What to work on: A word-for-word copy of the records below is needed, without the images.

Available records:

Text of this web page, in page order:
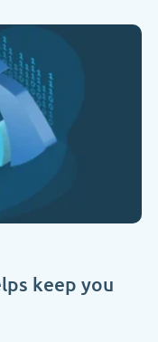
keep you
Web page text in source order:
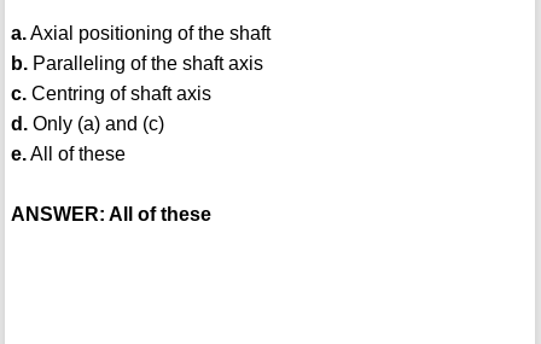
a.Axial positioning of the shaft
b.Paralleling of the shaft axis
c.Centring of shaft axis
d.Only (a) and (c)
e.All of these
ANSWER: All of these
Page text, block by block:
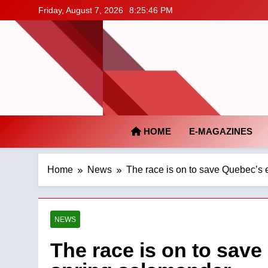
to
content
Friday, August 7, 2026 8:25:47 PM
HOME E-MAGAZINES
Home News The race is on to save
NEWS
The race is on to save
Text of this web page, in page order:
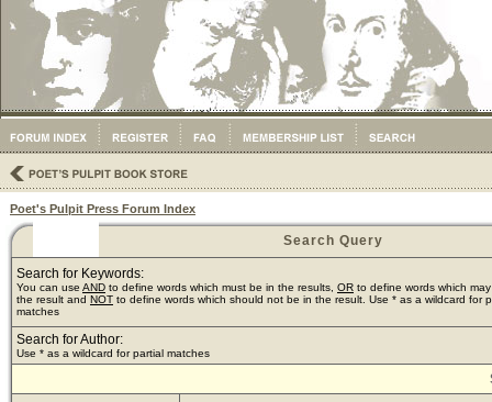
Poet's Pulpit Press Forum Index
Search Query
Search for Keywords:
You can use AND to define words which must be in the results, OR to define words which
the result and NOT to define words which should not be in the result. Use * as a wildcard for
matches
Search for Author:
Use * as a wildcard for partial matches
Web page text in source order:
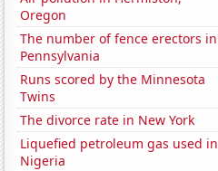
Oregon
The number of fence erectors in
Pennsylvania
Runs scored by the Minnesota
Twins
The divorce rate in New York
Liquefied petroleum gas used in
Nigeria
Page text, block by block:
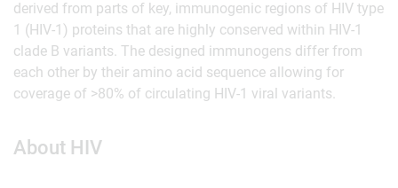
derived from parts of key, immunogenic regions of HIV type
1 (HIV-1) proteins that are highly conserved within HIV-1
clade B variants. The designed immunogens differ from
each other by their amino acid sequence allowing for
coverage of >80% of circulating HIV-1 viral variants.
About HIV
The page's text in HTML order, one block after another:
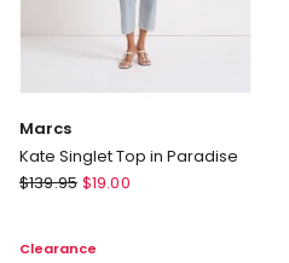
Marcs
Kate Singlet Top in Paradise
Marcs
Top
$139.95 $19.00
Clearance
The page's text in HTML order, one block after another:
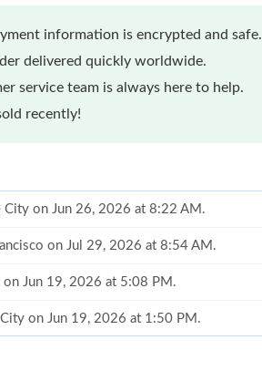
information is encrypted and safe.
delivered quickly worldwide.
service team is always here to help.
recently!
City on Jun 26, 2026 at 8:22 AM.
on Jul 29, 2026 at 8:54 AM.
on Jun 19, 2026 at 5:08 PM.
on Jun 19, 2026 at 1:50 PM.
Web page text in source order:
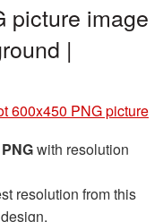
picture image
|
600x450 PNG picture
with resolution
resolution from this
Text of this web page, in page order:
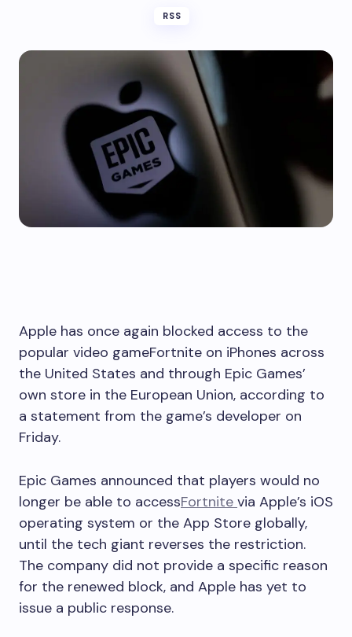
RSS
Apple has once again blocked access to the
popular video gameFortnite on iPhones across
the United States and through Epic Games’
own store in the European Union, according to
a statement from the game’s developer on
Friday.
Epic Games announced that players would no
longer be able to accessFortnite via Apple’s iOS
operating system or the App Store globally,
until the tech giant reverses the restriction.
The company did not provide a specific reason
for the renewed block, and Apple has yet to
issue a public response.
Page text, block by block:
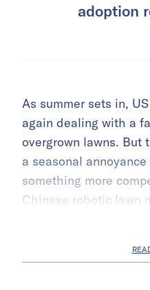
adoption
As summer sets in,
again dealing with a
overgrown lawns. But
a seasonal
something more
Chinese robotic lawn
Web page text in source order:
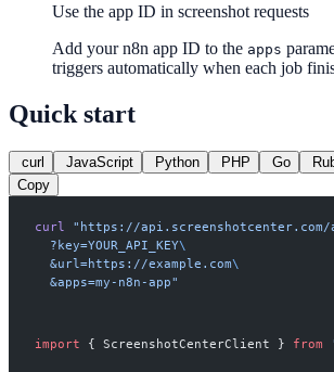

Written solution:
Text of this web page, in page order:
keep you
Web page text in source order:
a.Axial positioning of the shaft
b.Paralleling of the shaft axis
c.Centring of shaft axis
d.Only (a) and (c)
e.All of these
ANSWER: All of these
Page text, block by block:
to
content
Friday, August 7, 2026 8:25:47 PM
HOME E-MAGAZINES
Home News The race is on to save
NEWS
The race is on to save
Text of this web page, in page order:
Poet's Pulpit Press Forum Index
Search Query
Search for Keywords:
You can use AND to define words which must be in the results, OR to define words which
the result and NOT to define words which should not be in the result. Use * as a wildcard for
matches
Search for Author:
Use * as a wildcard for partial matches
Web page text in source order:
Oregon
The number of fence erectors in
Pennsylvania
Runs scored by the Minnesota
Twins
The divorce rate in New York
Liquefied petroleum gas used in
Nigeria
Page text, block by block:
derived from parts of key, immunogenic regions of HIV type
1 (HIV-1) proteins that are highly conserved within HIV-1
clade B variants. The designed immunogens differ from
each other by their amino acid sequence allowing for
coverage of >80% of circulating HIV-1 viral variants.
About HIV
The page's text in HTML order, one block after another:
Marcs
Kate Singlet Top in Paradise
Marcs
Top
$139.95 $19.00
Clearance
The page's text in HTML order, one block after another:
information is encrypted and safe.
delivered quickly worldwide.
service team is always here to help.
recently!
City on Jun 26, 2026 at 8:22 AM.
on Jul 29, 2026 at 8:54 AM.
on Jun 19, 2026 at 5:08 PM.
on Jun 19, 2026 at 1:50 PM.
Web page text in source order:
picture image
|
600x450 PNG picture
with resolution
resolution from this
Text of this web page, in page order:
RSS
Apple has once again blocked access to the
popular video gameFortnite on iPhones across
the United States and through Epic Games’
own store in the European Union, according to
a statement from the game’s developer on
Friday.
Epic Games announced that players would no
longer be able to accessFortnite via Apple’s iOS
operating system or the App Store globally,
until the tech giant reverses the restriction.
The company did not provide a specific reason
for the renewed block, and Apple has yet to
issue a public response.
Page text, block by block:
adoption
As summer sets in,
again dealing with a
overgrown lawns. But
a seasonal
something more
Chinese robotic lawn
Web page text in source order:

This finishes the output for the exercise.